Either way, the closed line segment doesn't exist, right?

 

[praharmitra]

The question has no solution... Consider the following argument...


x + y = 1
xy = 1 + z^2

Now if x > 1, then
y = 1 - x => y < 0

This gives x > 1, y < 0, Thus xy < 0. But since xy = 1 + z^2, xy must be positive.

Thus x <= 1 and y <= 1

Now if x < 0, then
y = 1 - x => y > 1

In this case x < 0 and y > 1. Therefore xy < 0.
Thus x >= 0 and y >= 0.

Taking in both arguments
0 <= x <= 1
and 0 <= y<= 1.

In this case xy <= 1. However since xy = z^2 + 1, xy must be greater than or equal to 1. The only possibility is xy = 1

Solve for

x+y = 1
xy = 1

Since no real value satisfies this equation, no solution exists

 

[praharmitra]

Nothing at all difficult about that, except that I presume you mean "find all 'triples' of real numbers, (x, y, z) that satisfy the equations". From x+ y= 1, y= 1- x. Putting that for y in the second equation, x(1- x)- z²= x- x²- z²= 1 which we can rewrite as the quadratic equation x²- x- (z²+ 1)= 0

Well, u made a mistake. x(1-x) - z² = 1 does not reduce to x^2 - x - (z^2 - 1) = 0. Infact, the equation is $$x^2 - x + z^2 + 1 = 0$$.

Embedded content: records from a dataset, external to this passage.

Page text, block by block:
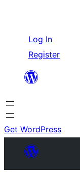
content
Log In
Register
Get WordPress
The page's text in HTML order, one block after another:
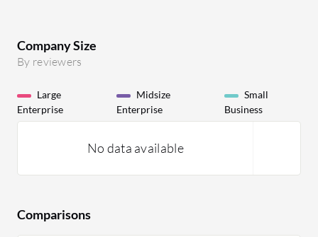
Company Size
By reviewers
Large
Enterprise
Midsize
Enterprise
Small
Business
No data available
Comparisons
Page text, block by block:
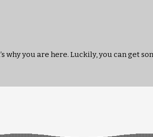
why you are here. Luckily, you can get
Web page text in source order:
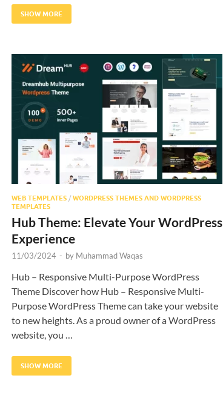
SHOW MORE
WEB TEMPLATES / WORDPRESS THEMES AND WORDPRESS
TEMPLATES
Hub Theme: Elevate Your WordPress
Experience
11/03/2024 - by Muhammad Waqas
Hub – Responsive Multi-Purpose WordPress
Theme Discover how Hub – Responsive Multi-
Purpose WordPress Theme can take your website
to new heights. As a proud owner of a WordPress
website, you …
SHOW MORE
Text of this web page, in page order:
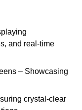
and real-time
– Showcasing
crystal-clear
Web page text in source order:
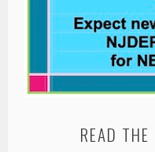
READ
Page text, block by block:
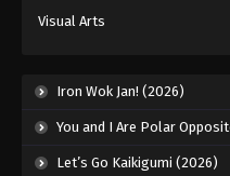
Eps 211 -
Visual Arts
Iron Wok Jan! (2026)
You and I Are Polar Opposites
Let’s Go Kaikigumi (2026)
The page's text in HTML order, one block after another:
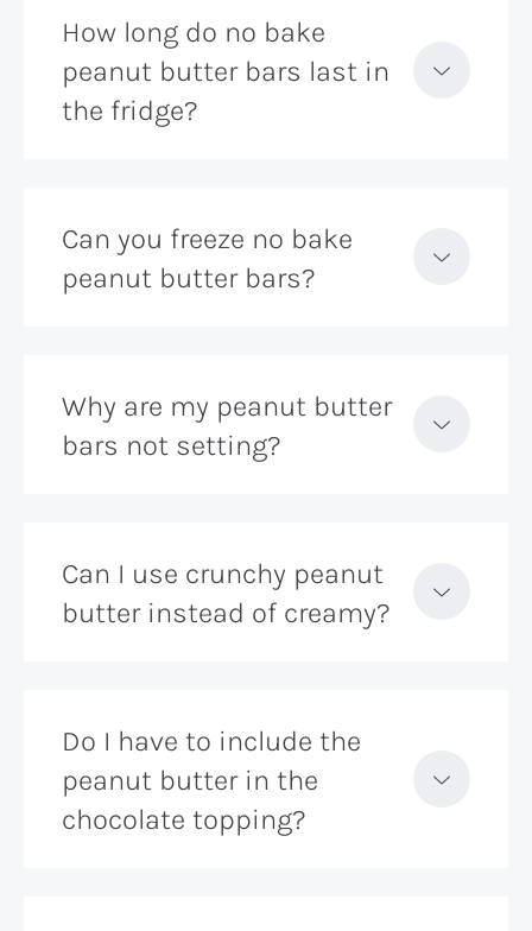
How long do no bake
peanut butter bars last in
the fridge?
Can you freeze no bake
peanut butter bars?
Why are my peanut butter
bars not setting?
Can I use crunchy peanut
butter instead of creamy?
Do I have to include the
peanut butter in the
chocolate topping?
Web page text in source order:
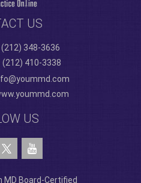
US
(212) 348-3636
(212) 410-3338
US
Board-Certified
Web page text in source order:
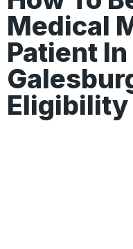
Medical
Patient In
Eligibility
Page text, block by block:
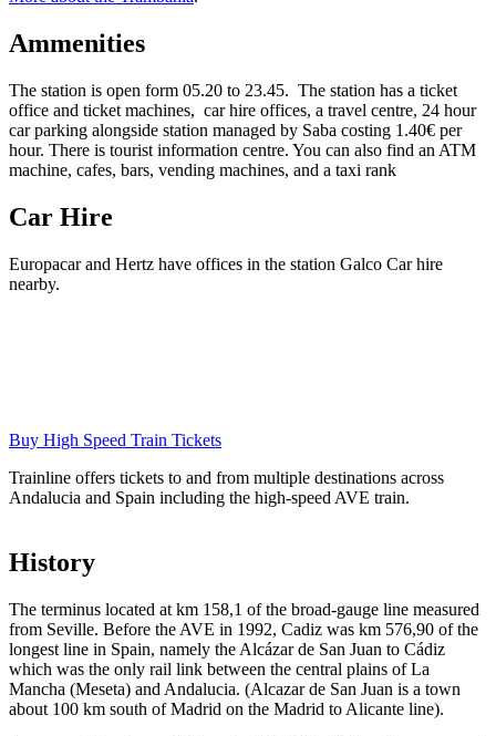
Ammenities
The station is open form 05.20 to 23.45. The station has a ticket
office and ticket machines, car hire offices, a travel centre, 24 hour
car parking alongside station managed by Saba costing 1.40€ per
hour. There is tourist information centre. You can also find an ATM
machine, cafes, bars, vending machines, and a taxi rank
Car Hire
Europacar and Hertz have offices in the station Galco Car hire
nearby.
Buy High Speed Train Tickets
Trainline offers tickets to and from multiple destinations across
Andalucia and Spain including the high-speed AVE train.
History
The terminus located at km 158,1 of the broad-gauge line measured
from Seville. Before the AVE in 1992, Cadiz was km 576,90 of the
longest line in Spain, namely the Alcázar de San Juan to Cádiz
which was the only rail link between the central plains of La
Mancha (Meseta) and Andalucia. (Alcazar de San Juan is a town
about 100 km south of Madrid on the Madrid to Alicante line).
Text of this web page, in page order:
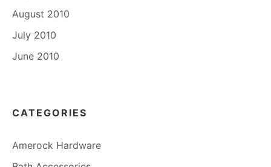
August 2010
July 2010
June 2010
CATEGORIES
Amerock Hardware
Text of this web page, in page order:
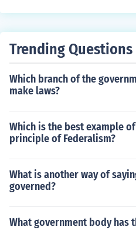
Trending Questions
Which branch of the
make laws?
Which is the best example
principle of Federalism?
What is another way of
governed?
What government body has
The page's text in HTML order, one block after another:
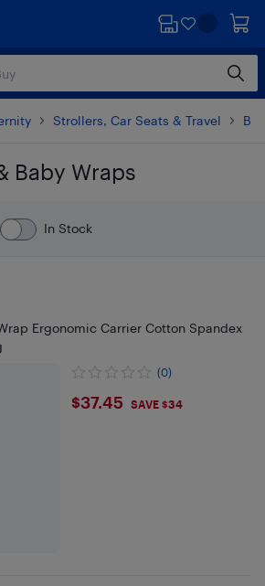
Strollers, Car Seats & Travel
Baby Wraps
In Stock
Ergonomic Carrier Cotton Spandex
(0)
$37.45
$37.45 SAVE $34
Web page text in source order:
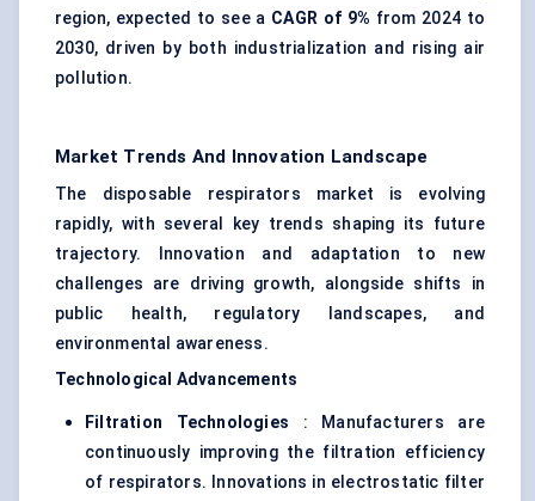
region, expected to see a CAGR of 9% from 2024 to
2030, driven by both industrialization and rising air
pollution.
Market Trends And Innovation Landscape
The disposable respirators market is evolving
rapidly, with several key trends shaping its future
trajectory. Innovation and adaptation to new
challenges are driving growth, alongside shifts in
public health, regulatory landscapes, and
environmental awareness.
Technological Advancements
Filtration Technologies : Manufacturers are
continuously improving the filtration efficiency
of respirators. Innovations in electrostatic filter
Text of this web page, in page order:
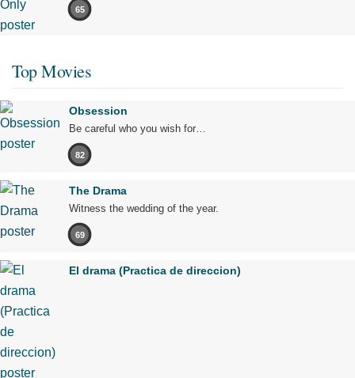
65
Top Movies
Obsession
Be careful who you wish for…
82
The Drama
Witness the wedding of the year.
69
El drama (Practica de direccion)

$$D = (-1)^2 - 4(1)(z^2 + 1) = 1 - 4 - 4z^2 = -3 - 4 z^2$$ which is negative for all values of z. Thus, no real solution exists

 

[arildno]

Thanks for clearing that up,prahamirta.
Another way of seeing this is by rewriting the correct quadratic as
$$(x-\frac{1}{2})^{2}+z^{2}=-\frac{3}{4}$$